You don’t have to combat imposter syndrome alone. Working remotely can foster feelings of isolation, but imposter syndrome affects millions of workers each year; therefore, it’s important to know you’re not the only one affected. Knowing how to combat it can help you and those you work with.

Prioritizing Your Well-being

In recent years, there has been a shift to organizations allowing employees to work remotely. This remote work option has given employees more time to focus on their well-being. While remote work can help improve overall job satisfaction, it can also have some adverse effects. Some aspects of remote work can negatively impact your mental health and, as a result, affect your physical well-being and job performance.

According to recent research from Zippia:

  • Almost half (40%) of remote workers say that struggling to unplug at the end of the workday is their biggest challenge.
  • Half (50%) of remote workers feel lonely at least once per week.

Driven in part by this social isolation, remote employees have started to shift towards prioritizing their well-being. With the increase in employees working from home, there has started to be a more significant focus on using extra time that was previously for commuting on other nonwork-related tasks. Some of these activities include extra sleep, leisure activities and home projects.

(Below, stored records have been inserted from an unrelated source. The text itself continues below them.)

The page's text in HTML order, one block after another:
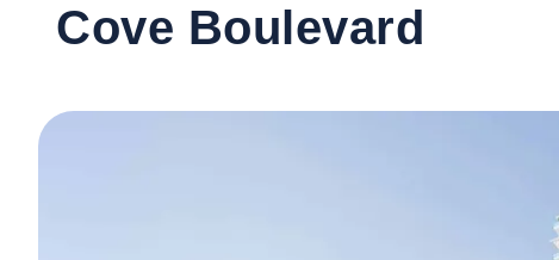
Cove Boulevard
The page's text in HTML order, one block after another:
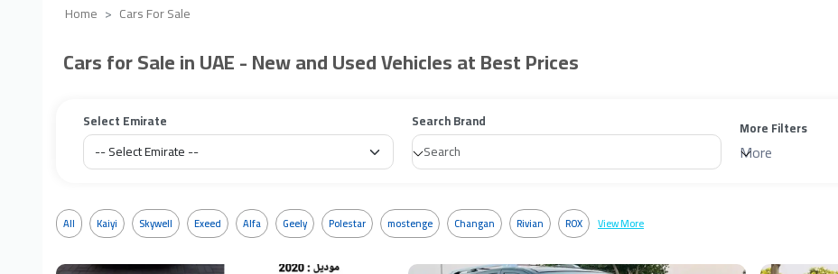
Home Cars For Sale
Cars for Sale in UAE - New and Used Vehicles at Best Prices
Select Emirate Search Brand More Filters
More
All Kaiyi Skywell Exeed Alfa Geely Polestar mostenge Changan Rivian ROX View More
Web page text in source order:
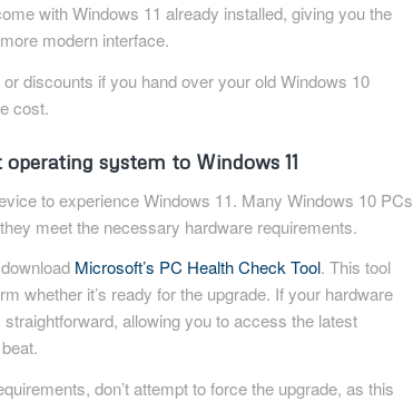
with Windows 11 already installed, giving you the
modern interface.
discounts if you hand over your old Windows 10
cost.
system to Windows 11
to experience Windows 11. Many Windows 10 PCs
meet the necessary hardware requirements.
Microsoft’s PC Health Check Tool. This tool
whether it’s ready for the upgrade. If your hardware
allowing you to access the latest
don’t attempt to force the upgrade, as this
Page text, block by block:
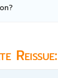
Reissue:
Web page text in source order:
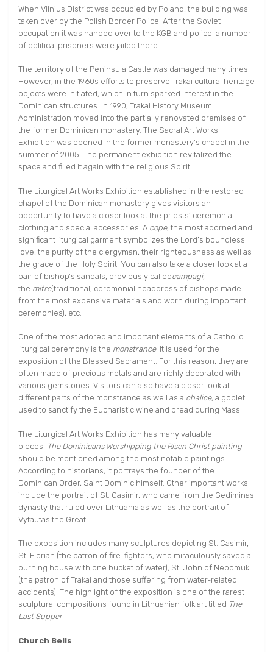
When Vilnius District was occupied by Poland, the building was
taken over by the Polish Border Police. After the Soviet
occupation it was handed over to the KGB and police: a number
of political prisoners were jailed there.
The territory of the Peninsula Castle was damaged many times.
However, in the 1960s efforts to preserve Trakai cultural heritage
objects were initiated, which in turn sparked interest in the
Dominican structures. In 1990, Trakai History Museum
Administration moved into the partially renovated premises of
the former Dominican monastery. The Sacral Art Works
Exhibition was opened in the former monastery’s chapel in the
summer of 2005. The permanent exhibition revitalized the
space and filled it again with the religious Spirit.
The Liturgical Art Works Exhibition established in the restored
chapel of the Dominican monastery gives visitors an
opportunity to have a closer look at the priests’ ceremonial
clothing and special accessories. A cope, the most adorned and
significant liturgical garment symbolizes the Lord’s boundless
love, the purity of the clergyman, their righteousness as well as
the grace of the Holy Spirit. You can also take a closer look at a
pair of bishop’s sandals, previously calledcampagi,
the mitre(traditional, ceremonial headdress of bishops made
from the most expensive materials and worn during important
ceremonies), etc.
One of the most adored and important elements of a Catholic
liturgical ceremony is the monstrance. It is used for the
exposition of the Blessed Sacrament. For this reason, they are
often made of precious metals and are richly decorated with
various gemstones. Visitors can also have a closer look at
different parts of the monstrance as well as a chalice, a goblet
used to sanctify the Eucharistic wine and bread during Mass.
The Liturgical Art Works Exhibition has many valuable
pieces. The Dominicans Worshipping the Risen Christ painting
should be mentioned among the most notable paintings.
According to historians, it portrays the founder of the
Dominican Order, Saint Dominic himself. Other important works
include the portrait of St. Casimir, who came from the Gediminas
dynasty that ruled over Lithuania as well as the portrait of
Vytautas the Great.
The exposition includes many sculptures depicting St. Casimir,
St. Florian (the patron of fire-fighters, who miraculously saved a
burning house with one bucket of water), St. John of Nepomuk
(the patron of Trakai and those suffering from water-related
accidents). The highlight of the exposition is one of the rarest
sculptural compositions found in Lithuanian folk art titled The
Last Supper.
Church Bells
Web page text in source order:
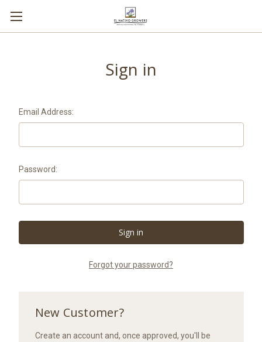
Sign in
Email Address:
Password:
Forgot your password?
New Customer?
Create an account and, once approved, you'll be

As a result, focusing some attention on your well-being will improve not only your physical and mental state but also your work experience. To prioritize your well-being, consider trying some of these strategies while working remotely:

  • Connect with co-workers. Connecting with others is important when working remotely to combat feelings of isolation. Make time to connect throughout the week by planning meet-ups such as post-work walks or lunches.
  • Exercise for 30 minutes daily. Exercise can help boost your mood and improve your overall well-being. Some typical workouts include yoga, biking, walking and stretching.
  • Schedule regular breaks. Take breaks throughout your day to help prevent daily burnout. Small breaks in your workday could include taking a short walk or making a snack.
  • Create a designated work space. When working in a remote environment, it’s important to have a space designated for work. This space should be somewhere you feel productive, such as a desk. Spaces like your bedroom or couch are associated with relaxation, so they may not be the best locations to be productive during the day.

If you’re a remote or hybrid employee, consider trying some of these tips to help prioritize your physical and mental health.

Every workplace is different, so consider how prioritizing your well-being can fit into your schedule. You could also reach out to your manager or co-workers to discuss prioritizing your well-being.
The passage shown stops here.